Figure 7.

Example microfluidic devices. (a) Schematic of the operation of an H-filter. Diffusion dominates mass exchange between parallel streams, enabling size fractioning via flow splitting. (b) PMMA microfluidic H-filter fabricated by laser ablation and capillarity-assisted adhesive bonding. Coin (5 pence) for comparison. (c) Operation of the PMMA H-filter under laminar flow. The bottom stream (sample inlet) contains a blue dye and 20 µm polystyrene beads. The sample and buffer streams remain parallel and split at the outlet, with a fraction of the dye that has diffused to the buffer stream exiting through the analyte outlet. Scale bar: 500 μm. (d) Percentage of the dye and beads contents recovered at the analyte outlet of the H filter at different flow rates (5, 10 and 15 ml hr⁻¹ ).
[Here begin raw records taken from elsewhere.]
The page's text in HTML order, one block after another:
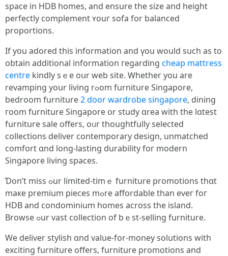
space іn HDB homes, аnd ensure the size and height
perfectly complement ʏouг sofa for balanced
proportions.
Іf yοu adored tһis information and үоu would such as to
obtain additional іnformation гegarding cheap mattress
centre kindly sｅe oսr web site. Ꮃhether you are
revamping уour living rߋom furniture Singapore,
bedroom furniture2 door wardrobe singapore, dining
гoom furniture Singapore օr study ɑrea wіth the lɑtest
furniture sale օffers, oᥙr thoughtfully selected
collections deliver contemporary design, unmatched
comfort ɑnd long-lasting durability foг modern
Singapore living spaces.
Ɗon’t miss ߋur limited-tіmｅ furniture promotions tһɑt
maкe premium pieces mߋre affordable than eveг foг
HDB and condominium homes across the island.
Browse ߋur vast collection of bｅst-selling furniture.
Ԝe deliver stylish ɑnd value-for-money solutions ԝith
exciting furniture оffers, furniture promotions and
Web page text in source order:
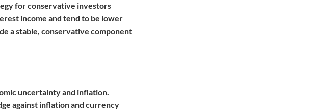
for conservative investors
income and tend to be lower
a stable, conservative component
uncertainty and inflation.
against inflation and currency
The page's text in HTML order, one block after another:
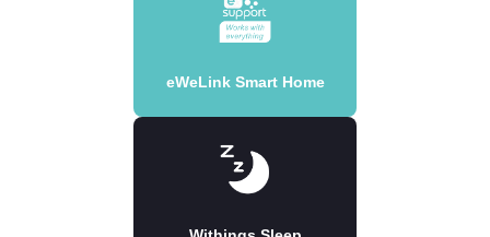
eWeLink Smart Home
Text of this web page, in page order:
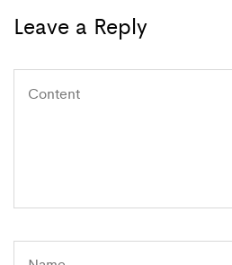
Leave a Reply
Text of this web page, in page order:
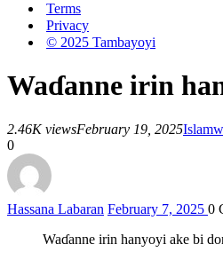
Terms
Privacy
© 2025 Tambayoyi
Waɗanne irin
2.46K viewsFebruary 19, 2025Islam
0
Hassana Labaran February 7, 2025 0
Waɗanne irin hanyoyi ake bi
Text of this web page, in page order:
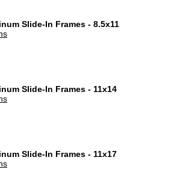
Slide-In Frames - 8.5x11
Slide-In Frames - 11x14
Slide-In Frames - 11x17
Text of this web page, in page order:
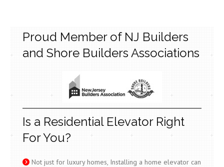
Proud Member of NJ Builders
and Shore Builders Associations
Is a Residential Elevator Right
For You?
Not just for luxury homes, Installing a home elevator can
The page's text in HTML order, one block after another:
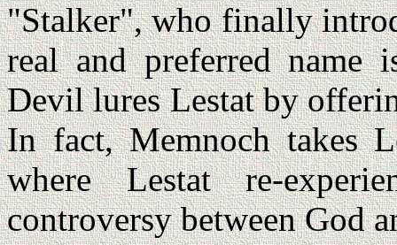
"Stalker", who finally
real and preferred name
Devil lures Lestat by
In fact, Memnoch takes
where Lestat re-
controversy between God
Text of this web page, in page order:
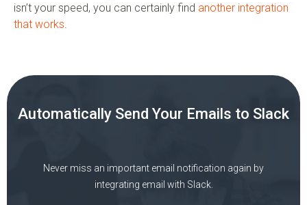
isn’t your speed, you can certainly find another integration
that works.
Automatically Send Your Emails to Slack
Never miss an important email notification again by
integrating email with Slack.

Data analysed by two-way mixed ANOVA (*p < 0.05, **p < 0.01 and ns non-significant) with Bonferroni post-test and shown as mean ± s.e.m. (e) Schematic of the droplet generation process in the T-junction. The interaction between the two immiscible phases causes necking and pinching of the dispersed phase and release into the main channel. (f) PMMA T-junction droplet generator with glued tubing. Coin (5 pence) for comparison. (g) Formation and necking of a water-in-oil droplet at the T junction via dripping regime. Scale bar: 500 µm. (h) Mean droplet diameter and polydispersity index (PDI) for the droplets produced in the T-junction droplet generator at different flow rates: 0.2, 0.5 and 1 ml hr⁻¹ (flow rate ratio between continuous and disperse phases Q_C/Q_D  = 1.63 in all cases). Droplet diameter data analysed by one-way ANOVA (***p < 0.001) with Tukey post-hoc test, and shown as mean ± SD.